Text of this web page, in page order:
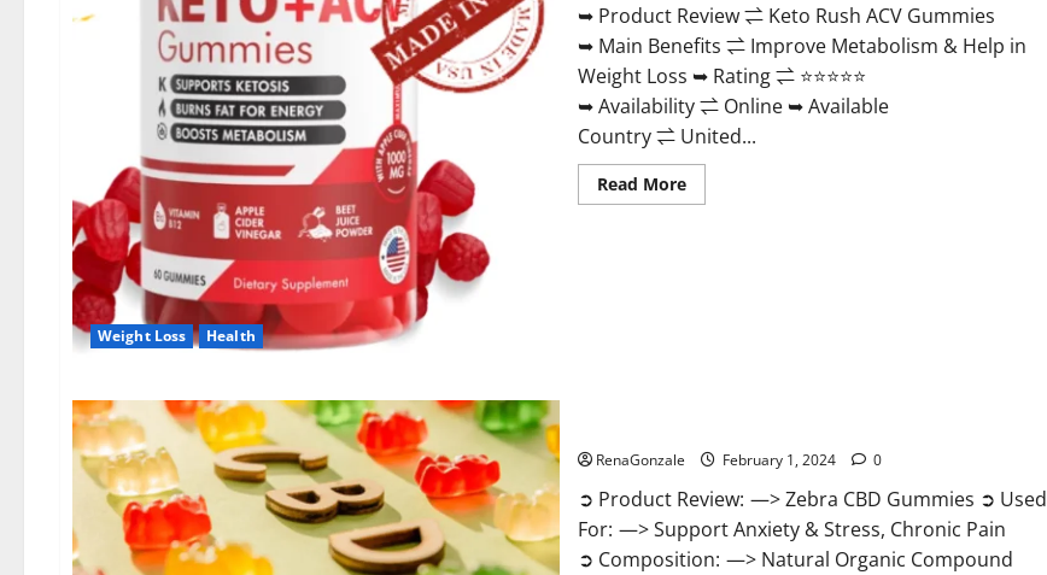
Weight Loss Health
➥ Product Review ⇌ Keto Rush ACV Gummies
➥ Main Benefits ⇌ Improve Metabolism & Help in
Weight Loss ➥ Rating ⇌ ⭐⭐⭐⭐⭐
➥ Availability ⇌ Online ➥ Available
Country ⇌ United...
Read MoreRead
more
RenaGonzale February 1, 2024 0
➲ Product Review: —> Zebra CBD Gummies ➲ Used
For: —> Support Anxiety & Stress, Chronic Pain
➲ Composition: —> Natural Organic Compound
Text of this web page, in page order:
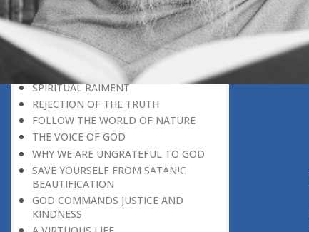
THE UNIVERSE SPEAKS OF THE
GLORY OF GOD
SPIRITUAL DEATH
ON DOOMSDAY
SATAN’S DECEPTION
SPIRITUAL RAIMENT
REJECTION OF THE TRUTH
FOLLOW THE WORLD OF NATURE
THE VOICE OF GOD
WHY WE ARE UNGRATEFUL TO GOD
SAVE YOURSELF FROM SATANIC
BEAUTIFICATION
GOD COMMANDS JUSTICE AND
KINDNESS
ABOUT US
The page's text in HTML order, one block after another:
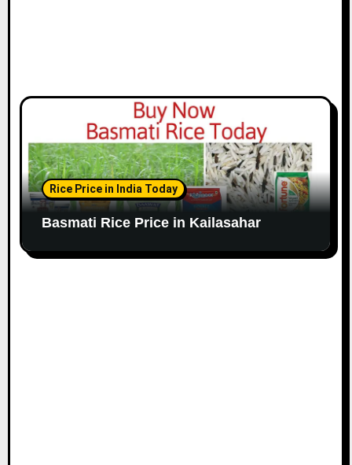
Rice Price in India Today
Basmati Rice Price in Kailasahar
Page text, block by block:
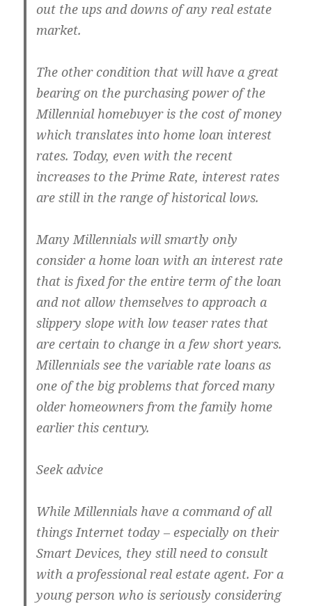
out the ups and downs of any real estate
market.
The other condition that will have a great
bearing on the purchasing power of the
Millennial homebuyer is the cost of money
which translates into home loan interest
rates. Today, even with the recent
increases to the Prime Rate, interest rates
are still in the range of historical lows.
Many Millennials will smartly only
consider a home loan with an interest rate
that is fixed for the entire term of the loan
and not allow themselves to approach a
slippery slope with low teaser rates that
are certain to change in a few short years.
Millennials see the variable rate loans as
one of the big problems that forced many
older homeowners from the family home
earlier this century.
Seek advice
While Millennials have a command of all
things Internet today – especially on their
Smart Devices, they still need to consult
with a professional real estate agent. For a
young person who is seriously considering
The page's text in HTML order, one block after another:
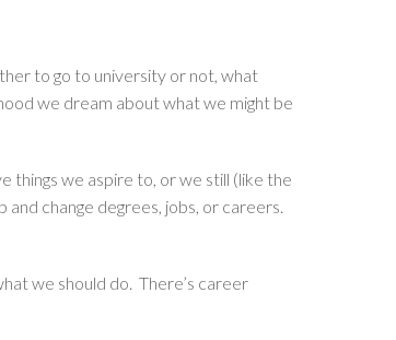
to go to university or not, what
we dream about what we might be
things we aspire to, or we still (like the
change degrees, jobs, or careers.
we should do. There’s career
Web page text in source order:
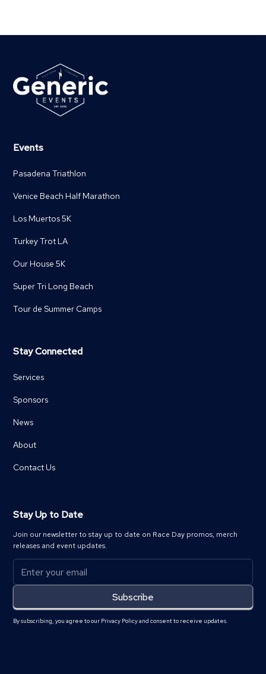
Events
Pasadena Triathlon
Venice Beach Half Marathon
Los Muertos 5K
Turkey Trot LA
Our House 5K
Super Tri Long Beach
Tour de Summer Camps
Stay Connected
Services
Sponsors
News
About
Contact Us
Stay Up to Date
Join our newsletter to stay up to date on Race Day promos, merch
releases and event updates.
By subscribing, you agree to our Privacy Policy and consent to receive updates.
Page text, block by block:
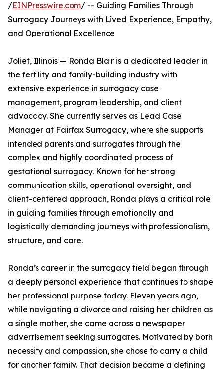
/EINPresswire.com/ -- Guiding Families Through
Surrogacy Journeys with Lived Experience, Empathy,
and Operational Excellence
Joliet, Illinois — Ronda Blair is a dedicated leader in
the fertility and family-building industry with
extensive experience in surrogacy case
management, program leadership, and client
advocacy. She currently serves as Lead Case
Manager at Fairfax Surrogacy, where she supports
intended parents and surrogates through the
complex and highly coordinated process of
gestational surrogacy. Known for her strong
communication skills, operational oversight, and
client-centered approach, Ronda plays a critical role
in guiding families through emotionally and
logistically demanding journeys with professionalism,
structure, and care.
Ronda’s career in the surrogacy field began through
a deeply personal experience that continues to shape
her professional purpose today. Eleven years ago,
while navigating a divorce and raising her children as
a single mother, she came across a newspaper
advertisement seeking surrogates. Motivated by both
necessity and compassion, she chose to carry a child
for another family. That decision became a defining
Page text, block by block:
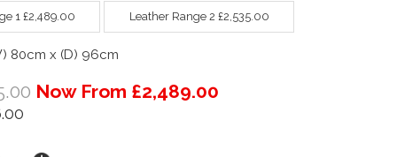
1 £2,489.00
Leather Range 2 £2,535.00
80cm x (D) 96cm
Now From £2,489.00
-.-.-
[Goal of the exercise]
Each entry above must be repeated word for word, minus its images.

[Task solution]
Text of this web page, in page order:
Weight Loss Health
➥ Product Review ⇌ Keto Rush ACV Gummies
➥ Main Benefits ⇌ Improve Metabolism & Help in
Weight Loss ➥ Rating ⇌ ⭐⭐⭐⭐⭐
➥ Availability ⇌ Online ➥ Available
Country ⇌ United...
Read MoreRead
more
RenaGonzale February 1, 2024 0
➲ Product Review: —> Zebra CBD Gummies ➲ Used
For: —> Support Anxiety & Stress, Chronic Pain
➲ Composition: —> Natural Organic Compound
Text of this web page, in page order:
THE UNIVERSE SPEAKS OF THE
GLORY OF GOD
SPIRITUAL DEATH
ON DOOMSDAY
SATAN’S DECEPTION
SPIRITUAL RAIMENT
REJECTION OF THE TRUTH
FOLLOW THE WORLD OF NATURE
THE VOICE OF GOD
WHY WE ARE UNGRATEFUL TO GOD
SAVE YOURSELF FROM SATANIC
BEAUTIFICATION
GOD COMMANDS JUSTICE AND
KINDNESS
ABOUT US
The page's text in HTML order, one block after another:
Rice Price in India Today
Basmati Rice Price in Kailasahar
Page text, block by block:
out the ups and downs of any real estate
market.
The other condition that will have a great
bearing on the purchasing power of the
Millennial homebuyer is the cost of money
which translates into home loan interest
rates. Today, even with the recent
increases to the Prime Rate, interest rates
are still in the range of historical lows.
Many Millennials will smartly only
consider a home loan with an interest rate
that is fixed for the entire term of the loan
and not allow themselves to approach a
slippery slope with low teaser rates that
are certain to change in a few short years.
Millennials see the variable rate loans as
one of the big problems that forced many
older homeowners from the family home
earlier this century.
Seek advice
While Millennials have a command of all
things Internet today – especially on their
Smart Devices, they still need to consult
with a professional real estate agent. For a
young person who is seriously considering
The page's text in HTML order, one block after another:
to go to university or not, what
we dream about what we might be
things we aspire to, or we still (like the
change degrees, jobs, or careers.
we should do. There’s career
Web page text in source order:
Events
Pasadena Triathlon
Venice Beach Half Marathon
Los Muertos 5K
Turkey Trot LA
Our House 5K
Super Tri Long Beach
Tour de Summer Camps
Stay Connected
Services
Sponsors
News
About
Contact Us
Stay Up to Date
Join our newsletter to stay up to date on Race Day promos, merch
releases and event updates.
By subscribing, you agree to our Privacy Policy and consent to receive updates.
Page text, block by block:
/EINPresswire.com/ -- Guiding Families Through
Surrogacy Journeys with Lived Experience, Empathy,
and Operational Excellence
Joliet, Illinois — Ronda Blair is a dedicated leader in
the fertility and family-building industry with
extensive experience in surrogacy case
management, program leadership, and client
advocacy. She currently serves as Lead Case
Manager at Fairfax Surrogacy, where she supports
intended parents and surrogates through the
complex and highly coordinated process of
gestational surrogacy. Known for her strong
communication skills, operational oversight, and
client-centered approach, Ronda plays a critical role
in guiding families through emotionally and
logistically demanding journeys with professionalism,
structure, and care.
Ronda’s career in the surrogacy field began through
a deeply personal experience that continues to shape
her professional purpose today. Eleven years ago,
while navigating a divorce and raising her children as
a single mother, she came across a newspaper
advertisement seeking surrogates. Motivated by both
necessity and compassion, she chose to carry a child
for another family. That decision became a defining
Page text, block by block:
1 £2,489.00
Leather Range 2 £2,535.00
80cm x (D) 96cm
Now From £2,489.00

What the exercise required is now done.